Не знаю, что больше жгло меня — стыд или жажда. Я поднялся, с трудом преодолевая сопротивление собственного тела, которое хотело только одного — лежать неподвижно, врасти в землю, слиться с ней.

— Счастье ваше, Мирных, что вы непьющий, — сказал я небрежно. — У меня все горит в середке. Схожу хлебну водички.

Пить из ведра у колодца- мне не хотелось, может быть потому, что так пил Пасеков, — я вспомнил, как он обливал себе грудь, и невольно вздрогнул, словно это мне за рубаху лилась холодная колодезная вода. У Люды за дверью в сенях стояла небольшая кадочка с водой, там была и кружка… С какой стати я буду пить, как конь, из ведра?

Дверь была открыта, из избы в сени пробивалась тоненькая как паутинка полосочка света. Я переступил порог тихо: не хотел, чтобы Пасеков и Миня услышали и пригласили меня в свою компанию. Нет, я не боялся той большой темной бутыли, которую, прижимая к груди, нес через двор Пасеков от Александровны, я мог бы и адской смолы выпить не поморщившись.

В избе Пасеков что-то весело рассказывал Мине, Минин голос восторженно хмыкал и мурлыкал, в паузах слышалось характерное бульканье, слова процеживались, смешанные с жирным смехом.

— Ну, твое…

— Поехали!

Я зачерпнул кружкой воды и держал ее в руке, встревоженный голосами за дверью, хмыканьем и похохатыванием, в котором мне слышалось что-то враждебное.

— И вот представь себе, Миня, — хохотнул голос Пасекова, — представь себе, Миня… Я уже выздоравливаю, хожу по госпиталю, иногда даже на прогулки… А какие там прогулки? Снег, мороз, ветер — сразу же бежишь в палату! И вот представь себе, Миня… Посмотри, правда, хорошенькая? Ну, вот видишь…

Послышалось мурлыканье Мини, какие-то полуслова, полумеждометия сквозь забитые едой челюсти; я представил себе, как горят похожие на маслины глаза Мини, представил его восторженно-удивленное лицо.

— Ремесленная работа. Что, не было у нее лучшей карточки?

Голос Мини прозвучал отчетливым пренебрежением, мне даже показалось, что я вижу, как он небрежно бросает снимок на стол, — уж кто-кто, а он прекрасно разбирается в таком тонком деле, как фотопортрет.
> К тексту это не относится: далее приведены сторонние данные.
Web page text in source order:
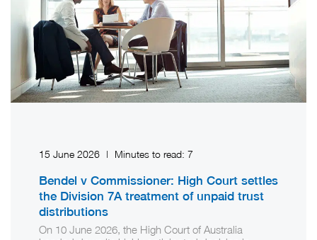
15 June 2026 | Minutes to read: 7
Bendel v Commissioner: High Court settles
the Division 7A treatment of unpaid trust
distributions
On 10 June 2026, the High Court of Australia
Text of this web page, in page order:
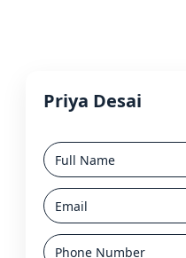
Priya Desai

Пасеков продолжал, словно оправдываясь перед Миней:

— Скука, понимаешь, скука! Вокруг только и слышно: где кто ранен, кто как выходил из окружения, кого наградили, кого обошли… Газеты приходят на десятый день. Из книжек — только «Батый» и «Чингис-хан»! И вдруг собирают нас, выздоравливающих, на концерт. Ты можешь себе представить, Миня? Госпиталь помещался в школе, там была и небольшая сцена — в актовом зале.
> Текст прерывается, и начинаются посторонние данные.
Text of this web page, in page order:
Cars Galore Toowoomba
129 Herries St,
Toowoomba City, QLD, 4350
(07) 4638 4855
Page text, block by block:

Я не мог уже ни выпить воду, ни поставить кружку. Голос Пасекова наполнял меня предчувствием непоправимой беды, космической катастрофы, в которой у меня не было надежды на спасение.
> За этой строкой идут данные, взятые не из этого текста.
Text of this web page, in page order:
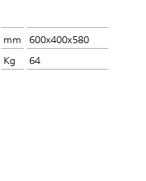
mm
600x400x580
Kg 64
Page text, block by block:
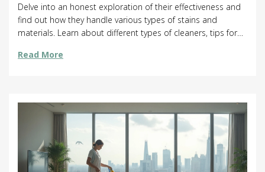
Delve into an honest exploration of their effectiveness and
find out how they handle various types of stains and
materials. Learn about different types of cleaners, tips for
Discover practical advice for choosing the best products for
Read More
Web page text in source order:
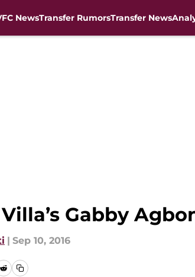
NewsTransfer RumorsTransfer News
Gabby
| Sep 10, 2016
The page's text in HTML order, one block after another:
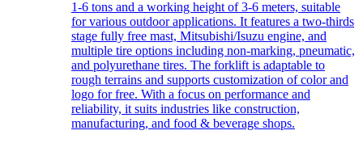
1-6 tons and a working height of 3-6 meters, suitable
for various outdoor applications. It features a two-thirds
stage fully free mast, Mitsubishi/Isuzu engine, and
multiple tire options including non-marking, pneumatic,
and polyurethane tires. The forklift is adaptable to
rough terrains and supports customization of color and
logo for free. With a focus on performance and
reliability, it suits industries like construction,
manufacturing, and food & beverage shops.
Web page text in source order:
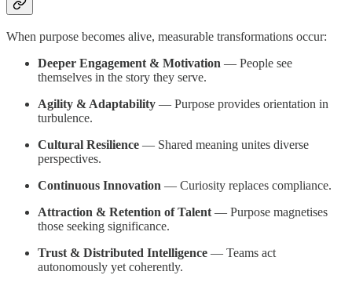
When purpose becomes alive, measurable transformations occur:
Deeper Engagement & Motivation — People see
themselves in the story they serve.
Agility & Adaptability — Purpose provides orientation in
turbulence.
Cultural Resilience — Shared meaning unites diverse
perspectives.
Continuous Innovation — Curiosity replaces compliance.
Attraction & Retention of Talent — Purpose magnetises
those seeking significance.
Trust & Distributed Intelligence — Teams act
autonomously yet coherently.

Я никогда никому этого не рассказывал: в минуты наибольшего душевного напряжения память начинает подсказывать мне любимые стихи, их ритм вводит меня в равновесие, дисциплинирует сознание, — стихи спасают меня от необдуманных поступков. Не знаю, бывает ли так еще с кем-нибудь, — может быть, только на меня так действует магическая сила стихов, жалко, если только на меня. Это было. Было в Одессе. Нужно уйти, не слушать этой пьяной болтовни, этого кичливого, самодовольного похохатывания. Все это меня не касается, зачем мне волноваться, словно там, за дверью, решается моя судьба? А если и не моя, могу ли я спокойно слушать отвратительный хохот двух пьяных болванов, рассматривающих фотографию пускай даже неизвестной мне женщины, пускай чужой, но все равно ведь беззащитной под их взглядами? Я не могу, я не должен слушать. Пусть кто хочет слушает, а я войду сейчас в избу и скажу, что о них думаю. Напрасно. Я стоял в сенях и слушал. Приду в четыре, — сказала Мария. Восемь. Девять. Десять. Стихи на этот раз не успокаивали меня, что-то более сильное, более реальное, чем они, становилось рядом со мной, еще не до конца известное, но грозное и неотвратимое, как сама смерть. Не нужно к этому прислушиваться, нужно выпить свою кружку и уйти за сарайчик, на кучу сена, лечь рядом с Викентием Мирных и читать стихи, вслух еще лучше: это, как молитва, разгоняет наваждение. А я одно видел: вы — Джиоконда, которую нужно украсть. И украли. Голоса за дверью не смолкают, из бутыли булькает в жестяные кружки свирепое пойло, которое может свалить с ног быка, слышны вздохи и кряканье, словно там рубят дрова усталые дровосеки, слышен обмен короткими словами, которые могли бы ничего не значить, но полны смысла, как условный код обремененных опытом барышников, торгующих кобылу на ярмарке.

— Ну как?

— На большой!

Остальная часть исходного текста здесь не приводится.